It’s still shocking to me that people will spew slurs in front of me, as if me being white means I won’t mind. I was raised by an ultra-liberal mother who considers it the height of rudeness to even notice differences. I think that’s backlash from being raised by racists herself. My grandmother, bless her heart, knows she’s wrong, and knows she’s too old to change her thinking. I’ve never heard her say anything cruel, but I’ve heard her say plenty of ignorant things. We were once watching a makeover show, and they were making over a black woman. She asked me if I had “ever felt a colored person’s hair? What does it feel like?” She’s not mean, just admittedly ignorant.
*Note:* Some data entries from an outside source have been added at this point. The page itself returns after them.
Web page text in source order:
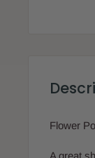
Flower
A great
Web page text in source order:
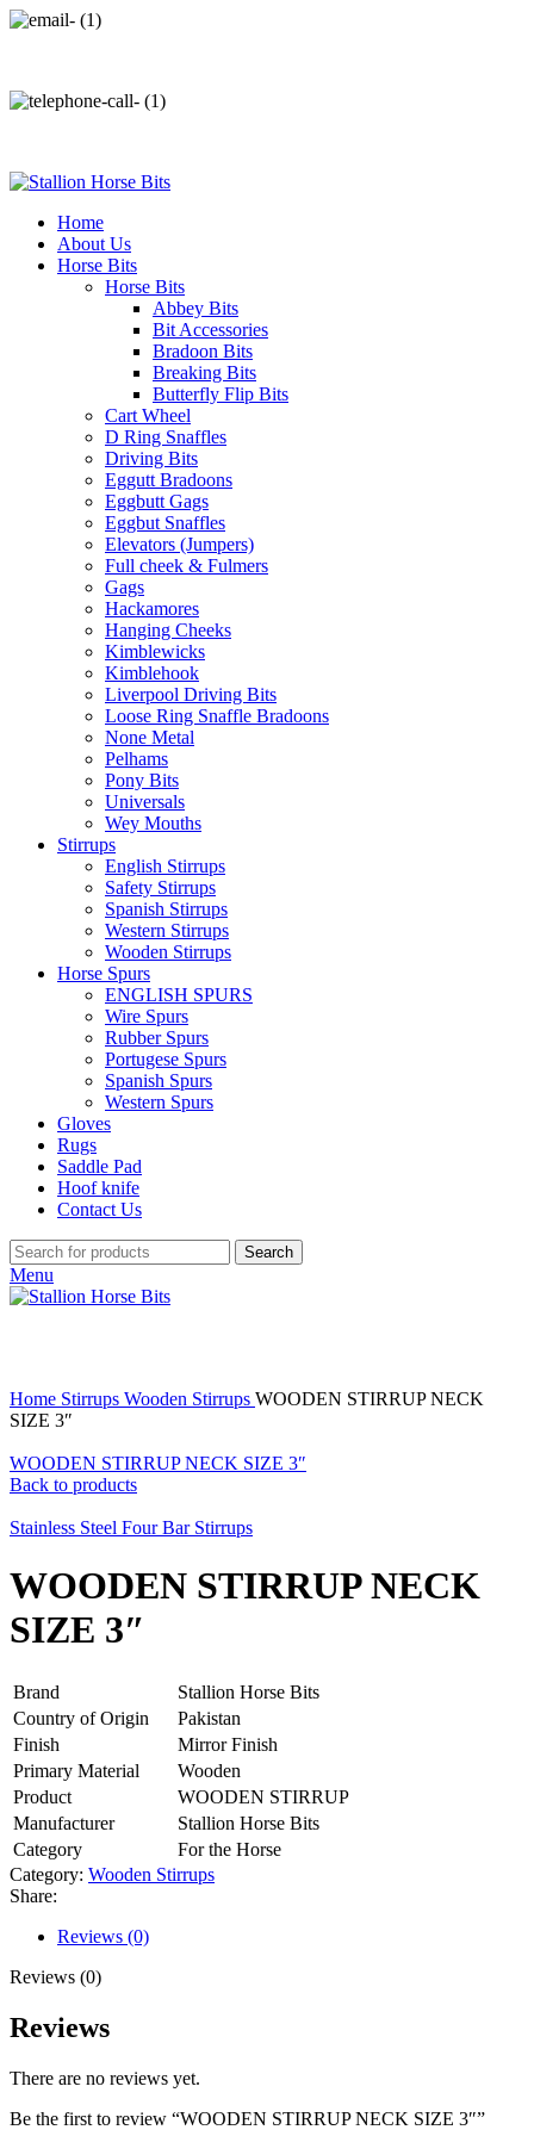
Home
About Us
Horse Bits
Horse Bits
Abbey Bits
Bit Accessories
Bradoon Bits
Breaking Bits
Butterfly Flip Bits
Cart Wheel
D Ring Snaffles
Driving Bits
Eggutt Bradoons
Eggbutt Gags
Eggbut Snaffles
Elevators (Jumpers)
Full cheek & Fulmers
Gags
Hackamores
Hanging Cheeks
Kimblewicks
Kimblehook
Liverpool Driving Bits
Loose Ring Snaffle Bradoons
None Metal
Pelhams
Pony Bits
Universals
Wey Mouths
Stirrups
English Stirrups
Safety Stirrups
Spanish Stirrups
Western Stirrups
Wooden Stirrups
Horse Spurs
ENGLISH SPURS
Wire Spurs
Rubber Spurs
Portugese Spurs
Spanish Spurs
Western Spurs
Gloves
Rugs
Saddle Pad
Hoof knife
Contact Us
Search
Menu
Home Stirrups Wooden Stirrups WOODEN STIRRUP NECK
SIZE 3″
WOODEN STIRRUP NECK SIZE 3″
Back to products
Stainless Steel Four Bar Stirrups
WOODEN STIRRUP NECK
SIZE 3″
Brand
Stallion Horse Bits
Country of Origin
Pakistan
Finish
Mirror Finish
Primary Material
Wooden
Product
WOODEN STIRRUP
Manufacturer
Stallion Horse Bits
Category
For the Horse
Category: Wooden Stirrups
Share:
Reviews (0)
Reviews (0)
Reviews
There are no reviews yet.
Be the first to review “WOODEN STIRRUP NECK SIZE 3″”
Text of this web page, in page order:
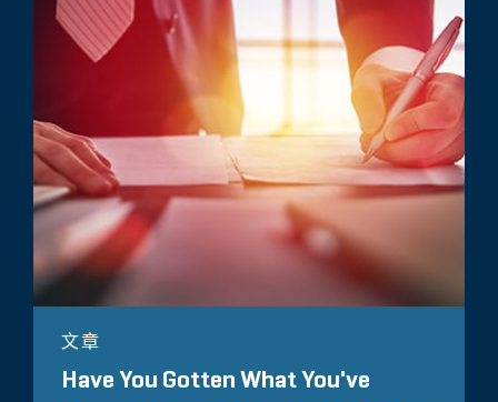
文章
Have You Gotten What You've
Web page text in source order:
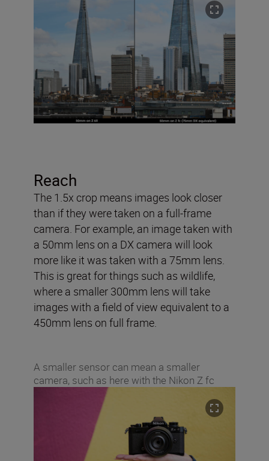
Reach
The 1.5x crop means images look closer
than if they were taken on a full-frame
camera. For example, an image taken with
a 50mm lens on a DX camera will look
more like it was taken with a 75mm lens.
This is great for things such as wildlife,
where a smaller 300mm lens will take
images with a field of view equivalent to a
450mm lens on full frame.
A smaller sensor can mean a smaller
camera, such as here with the Nikon Z fc
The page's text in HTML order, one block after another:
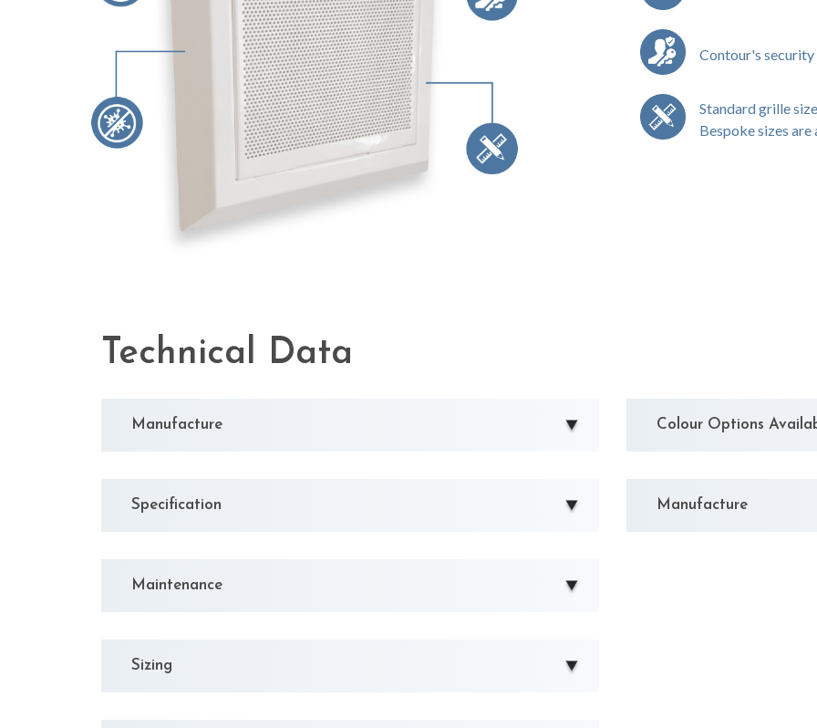
Contour's security
Standard grille
Bespoke sizes
Technical Data
Manufacture
Specification
Maintenance
Sizing
Colour Options
Manufacture
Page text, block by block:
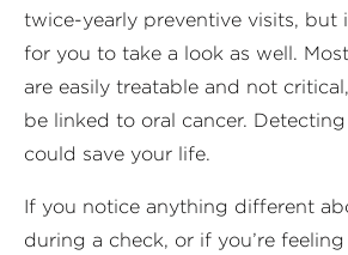
twice-yearly preventive visits, but
for you to take a look as well.
are easily treatable and not
be linked to oral cancer.
could save your life.
If you notice anything different
during a check, or if you’re
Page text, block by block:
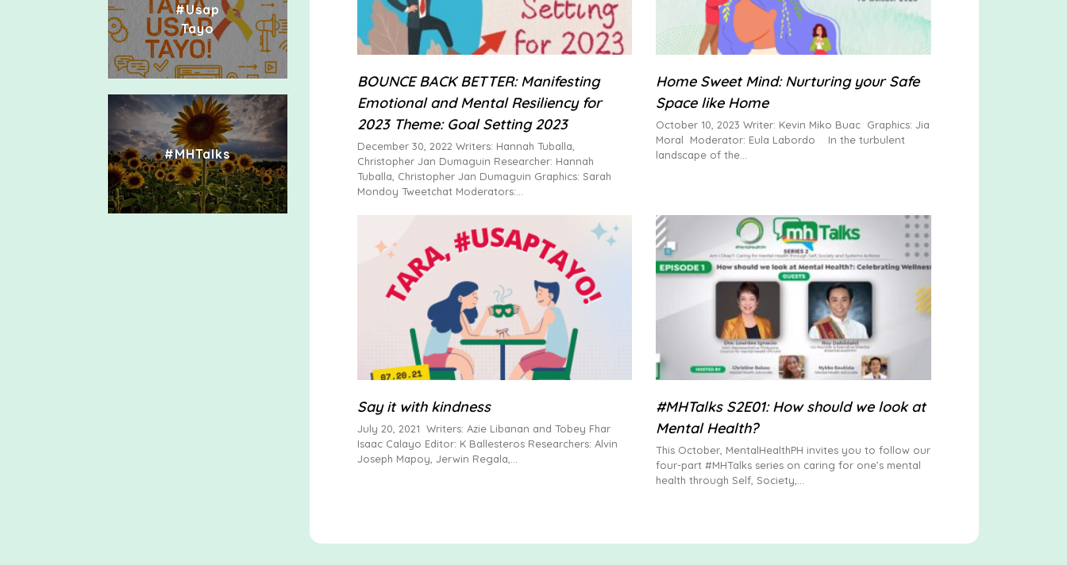
#Usap
Tayo
#MHTalks
BOUNCE BACK BETTER: Manifesting
Emotional and Mental Resiliency for
2023 Theme: Goal Setting 2023
December 30, 2022 Writers: Hannah Tuballa,
Christopher Jan Dumaguin Researcher: Hannah
Tuballa, Christopher Jan Dumaguin Graphics: Sarah
Mondoy Tweetchat Moderators:
Home Sweet Mind: Nurturing your Safe
Space like Home
October 10, 2023 Writer: Kevin Miko Buac Graphics: Jia
Moral Moderator: Eula Labordo In the turbulent
landscape of the
Say it with kindness
July 20, 2021 Writers: Azie Libanan and Tobey Fhar
Isaac Calayo Editor: K Ballesteros Researchers: Alvin
Joseph Mapoy, Jerwin Regala,
#MHTalks S2E01: How should we look at
Mental Health?
This October, MentalHealthPH invites you to follow our
four-part #MHTalks series on caring for one’s mental
health through Self, Society,

I’m not like my mother, though. I have friends of many races, and it’s something we can talk and joke about. Common topic is who’s scarier, angry black mom or angry Jewish mom? We haven’t come to a conclusion yet.
I think (and I’m probably wrong, but I hope not) that the racism that gets passed to the next generation is watered down. It seems that people of my generation (I was born in 1983) are a lot more accepting as a whole than say, our grandparents were. My kids have friends from Africa, and friends from Mexico and friends from France; they don’t think anything of it when they see a picture of two grooms or two brides.
As to the OP, the most shocking example I’ve heard was from my own sister. Half-sister, actually. That’s not a term I usually use, because it doesn’t usually matter, but I guess here it does. She was raised by her father, who is certainly a racist, and while she knows better than to talk the way he does in front of me or Mom, she fucked up once. We were in line at the drugstore and she starts harping about “these niggers at school” right in front of the black cashier. I was mortified. I slapped her upside the back of the head and told her to wait for me outside. After I apologized to the clerk, I gave her a public dressing down she still remembers.
My husband, who doesn’t have a racist bone in his body, (his last ‘girlfriend’ was a black man, so I know this is so) comes home from work sometimes with off-color jokes he hears from the other mechanics. And I laugh, I can’t help it. It’s more akin to the reaction I’d have seeing someone get kicked in the balls. “Oh, that’s so painful bad, it’s funny” kind of thing.